AIM OF THE EXERCISE: Pictures in the records are to be excluded from an otherwise exact copy.

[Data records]
════════════════

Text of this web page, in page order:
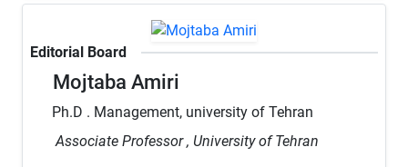
Editorial Board
Mojtaba Amiri
Ph.D . Management, university of Tehran
Associate Professor , University of Tehran
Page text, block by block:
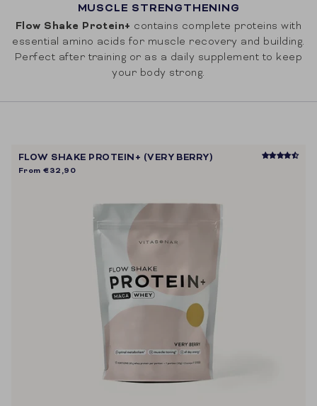
MUSCLE STRENGTHENING
Flow Shake Protein+ contains complete proteins with
essential amino acids for muscle recovery and building.
Perfect after training or as a daily supplement to keep
your body strong.
FLOW SHAKE PROTEIN+ (VERY BERRY)
From €32,90
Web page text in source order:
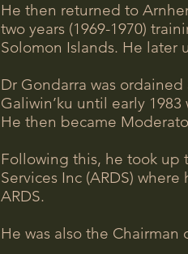
He then returned to
two years (1969-1970)
Solomon Islands. He
Dr Gondarra was
Galiwin’ku until early
He then became
Following this, he took up
Services Inc (ARDS)
ARDS.
He was also the Chairman
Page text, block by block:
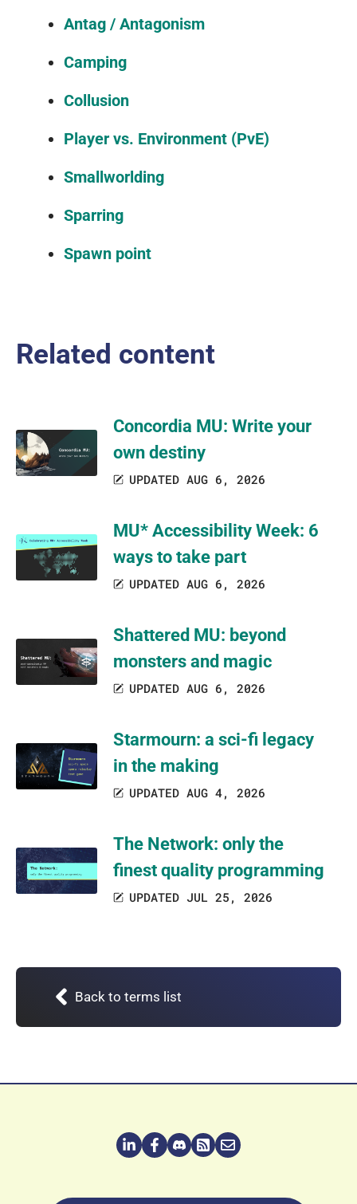
Antag / Antagonism
Camping
Collusion
Player vs. Environment (PvE)
Smallworlding
Sparring
Spawn point
Related content
Concordia MU: Write your
own destiny
UPDATED AUG 6, 2026
MU* Accessibility Week: 6
ways to take part
UPDATED AUG 6, 2026
Shattered MU: beyond
monsters and magic
UPDATED AUG 6, 2026
Starmourn: a sci-fi legacy
in the making
UPDATED AUG 4, 2026
The Network: only the
finest quality programming
UPDATED JUL 25, 2026
Back to terms list
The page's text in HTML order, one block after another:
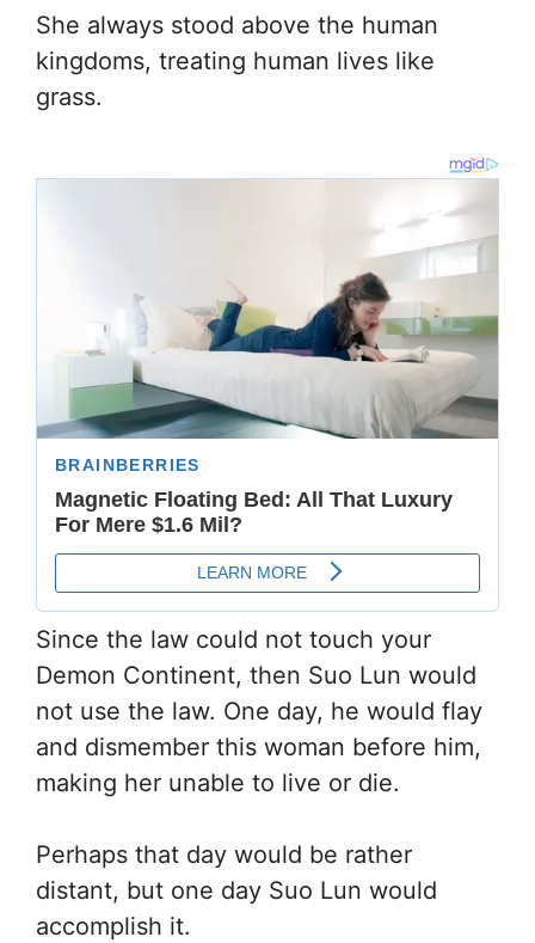
She always stood above the human
kingdoms, treating human lives like
grass.
Since the law could not touch your
Demon Continent, then Suo Lun would
not use the law. One day, he would flay
and dismember this woman before him,
making her unable to live or die.
Perhaps that day would be rather
distant, but one day Suo Lun would
accomplish it.
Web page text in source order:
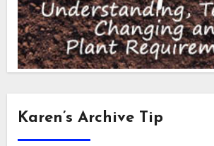
Karen’s Archive Tip
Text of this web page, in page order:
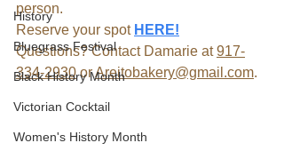
History
Bluegrass Festival
Black History Month
Victorian Cocktail
Women's History Month
person.
Reserve your spot HERE!
Questions? Contact Damarie at 917-
334-2930 or Areitobakery@gmail.com.
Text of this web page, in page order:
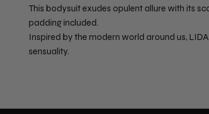
This bodysuit exudes opulent allure with its
padding included.
Inspired by the modern world around us,
sensuality.
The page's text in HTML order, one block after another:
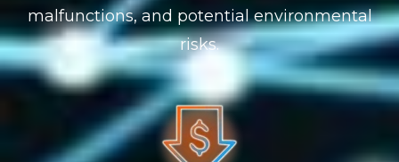
malfunctions, and potential environmental
risks.
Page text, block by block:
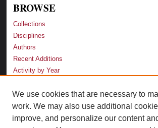
BROWSE
Collections
Disciplines
Authors
Recent Additions
Activity by Year
LINKS
Law School
Faculty Profiles
We use cookies that are necessary to
work. We may also use additional
improve, and personalize our content
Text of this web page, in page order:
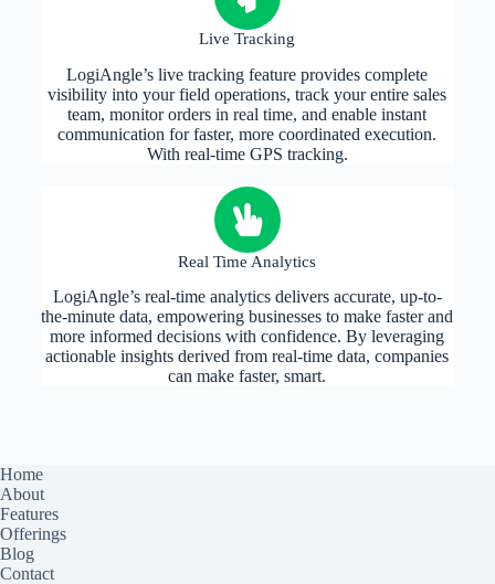
Live Tracking
LogiAngle’s live tracking feature provides complete
visibility into your field operations, track your entire sales
team, monitor orders in real time, and enable instant
communication for faster, more coordinated execution.
With real-time GPS tracking.
Real Time Analytics
LogiAngle’s real-time analytics delivers accurate, up-to-
the-minute data, empowering businesses to make faster and
more informed decisions with confidence. By leveraging
actionable insights derived from real-time data, companies
can make faster, smart.
Home
About
Features
Offerings
Blog
Contact
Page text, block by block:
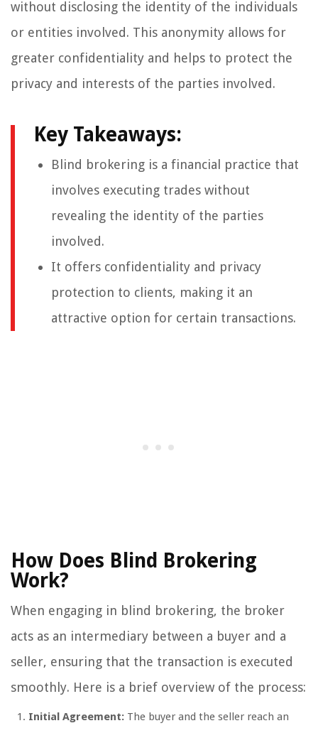
without disclosing the identity of the individuals
or entities involved. This anonymity allows for
greater confidentiality and helps to protect the
privacy and interests of the parties involved.
Key Takeaways:
Blind brokering is a financial practice that
involves executing trades without
revealing the identity of the parties
involved.
It offers confidentiality and privacy
protection to clients, making it an
attractive option for certain transactions.
How Does Blind Brokering
Work?
When engaging in blind brokering, the broker
acts as an intermediary between a buyer and a
seller, ensuring that the transaction is executed
smoothly. Here is a brief overview of the process:
Initial Agreement: The buyer and the seller reach an

════════════════

TASK SOLUTION:
Text of this web page, in page order:
Editorial Board
Mojtaba Amiri
Ph.D . Management, university of Tehran
Associate Professor , University of Tehran
Page text, block by block:
MUSCLE STRENGTHENING
Flow Shake Protein+ contains complete proteins with
essential amino acids for muscle recovery and building.
Perfect after training or as a daily supplement to keep
your body strong.
FLOW SHAKE PROTEIN+ (VERY BERRY)
From €32,90
Web page text in source order:
He then returned to
two years (1969-1970)
Solomon Islands. He
Dr Gondarra was
Galiwin’ku until early
He then became
Following this, he took up
Services Inc (ARDS)
ARDS.
He was also the Chairman
Page text, block by block:
Antag / Antagonism
Camping
Collusion
Player vs. Environment (PvE)
Smallworlding
Sparring
Spawn point
Related content
Concordia MU: Write your
own destiny
UPDATED AUG 6, 2026
MU* Accessibility Week: 6
ways to take part
UPDATED AUG 6, 2026
Shattered MU: beyond
monsters and magic
UPDATED AUG 6, 2026
Starmourn: a sci-fi legacy
in the making
UPDATED AUG 4, 2026
The Network: only the
finest quality programming
UPDATED JUL 25, 2026
Back to terms list
The page's text in HTML order, one block after another:
She always stood above the human
kingdoms, treating human lives like
grass.
Since the law could not touch your
Demon Continent, then Suo Lun would
not use the law. One day, he would flay
and dismember this woman before him,
making her unable to live or die.
Perhaps that day would be rather
distant, but one day Suo Lun would
accomplish it.
Web page text in source order:
Karen’s Archive Tip
Text of this web page, in page order:
History
Bluegrass Festival
Black History Month
Victorian Cocktail
Women's History Month
person.
Reserve your spot HERE!
Questions? Contact Damarie at 917-
334-2930 or Areitobakery@gmail.com.
Text of this web page, in page order:
This bodysuit exudes opulent allure with its
padding included.
Inspired by the modern world around us,
sensuality.
The page's text in HTML order, one block after another:
malfunctions, and potential environmental
risks.
Page text, block by block:
BROWSE
Collections
Disciplines
Authors
Recent Additions
Activity by Year
LINKS
Law School
Faculty Profiles
We use cookies that are necessary to
work. We may also use additional
improve, and personalize our content
Text of this web page, in page order:
Live Tracking
LogiAngle’s live tracking feature provides complete
visibility into your field operations, track your entire sales
team, monitor orders in real time, and enable instant
communication for faster, more coordinated execution.
With real-time GPS tracking.
Real Time Analytics
LogiAngle’s real-time analytics delivers accurate, up-to-
the-minute data, empowering businesses to make faster and
more informed decisions with confidence. By leveraging
actionable insights derived from real-time data, companies
can make faster, smart.
Home
About
Features
Offerings
Blog
Contact
Page text, block by block:
without disclosing the identity of the individuals
or entities involved. This anonymity allows for
greater confidentiality and helps to protect the
privacy and interests of the parties involved.
Key Takeaways:
Blind brokering is a financial practice that
involves executing trades without
revealing the identity of the parties
involved.
It offers confidentiality and privacy
protection to clients, making it an
attractive option for certain transactions.
How Does Blind Brokering
Work?
When engaging in blind brokering, the broker
acts as an intermediary between a buyer and a
seller, ensuring that the transaction is executed
smoothly. Here is a brief overview of the process:
Initial Agreement: The buyer and the seller reach an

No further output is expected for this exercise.